I haven’t had much look tackling the pendulum balancing problem with Q-learning. It seems that there are many states in the system, and the output (motor speed) should really be a continuous variable, that it didn’t work well, with the Q-learner that spits out discrete speeds, or even generate faster, stay, slower discretised states.
The problem is that by using conventional gradient descent methods common in deep learning, we are trying to ‘solve’ the weights of a neural network in such a way that the network learns how the transfer function of a system works, ie, predict the output of a system given some input, rather than trying to find a strategy. While this may certainly be useful in modelling how physical systems like the pendulum works, in the sense that it predicts the orientation/velocities at the next time step given the variables of the current state, it may not be able to come up with a strategy to how to get to a certain desired state, especially when the current state (say the pendulum is inverted completely) is so far away from the desired state 180 degrees away. Not to mention that it’s got to stay up there once it swings all the way up.
I’ve began to question the idea to use SGD / back-propagation to train networks to achieve tasks, as there may be too many local minimums. In addition, I think the Q-learning algorithm described in the atari paper essentially hacks the memory element into a feed-forward network system. The main contribution from that paper is essentially the use of convolutional networks processing video game images, and having the back-prop work all the way from expected reward down to features extracted during convolution, so it can work very fast on GPUs. I am thinking the more correct approach is to bite the bullet and use recurrent neural networks that can incorporate feedback and memory elements for task-based training. This may make it very difficult to train the recurrent networks using SGD / backprop. We don’t even really know what desired output we want the network to generate given the current input state.
During the evenings, I have been reading up on using genetic algorithm approaches to train neural networks. The field seems to be studied in great depth at the University of Texas, and the Swiss AI Lab‘s work on RNNs, and strangely I haven’t heard about much of this work at Stanford or University of Toronto (my alma mater!) or NYU so much with all the buzz about deep learning.
A good introduction to the field I found was on these slides at the U of Texas NN lab.
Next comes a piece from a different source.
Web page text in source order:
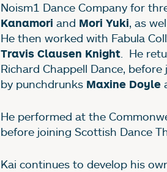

Digging through some older thesis publications, I found John Gomez’s thesis extremely helpful and well written, and as someone who has not implemented a Genetic Algorithm before, the pseudocode in the thesis put things to light on how this stuff works.
I realised that these methods may be superior to Q-learning or backprop based to search for a strategy that requires a sequence of multiple actions. Even the simplest neuroevolution algorithm (‘conventional neuroevolution’), the plain vanilla algorithm with no extra bells and whistles, maybe able to solve many interesting problems. What this simple algorithm does is:
-
Take a certain neural network architecture, feed forward, or even recurrent, and make N number (say 100) of these neural nets each randomised with different weights.
-
Try to accomplish the task at hand (balance the pendulum), for each of the 100 networks, and then score how well each performs the task (assign the score of say the average angle squared during the life of the task, where zero degree is upright)
-
Sort the networks by scores achieved, and keep the top 20 networks, and throw the rest away. For each network, dump all the weights and biases into a one-dimensional array of floats, in a consistent orderly way, and call that the chromosome of the network.
-
Generate 80 new chromosomes by mixing and matching the top 20 network’s chromosomes by performing simple random crossover and mutation. The theory is that the ‘good stuff’ of how stuff should be done should be embedded in the chromosomes of the winners, and by combining the weights of the winners to generate new chromosomes, the hope is the ‘offsprings’ will also be good, or better than the parents. From these 80 new chromosomes, generate 80 new networks.
-
Repeat tasks (2) -> (4) until the desired score of the best network is somewhat satisfactory.
That’s the gist of the CNE algorithm. It solves a big problem where we can easily define and score the goal, and not worry about backprop and what target values to train. We can simply use the above algorithm to generate a motor speed for each time step and supply the network with current orientation/velocity states, and watch it search the solution space to find one that is satisfactory. I like this method more in systems that contains many local maximums, so for SGD you just end up with the local maximum, while the NE algorithms has a better chance to find a much better local, or even global maximum. In addition, it is relatively simple to incorporate recurrent neural network structures using CNE.
There are still many problems with CNE in the literature, where the algorithm actually loses diversity and converges also to a local maximum solution, and much of the work in this subfield is to find more advanced algorithms (in the thesis above, ESP and NEAT are named).
I will try to hack convnet.js and implement a simple CNE trainer that can train a network to achieve some score, and put it to test later to see if the pendulum problem may be attacked using these methods.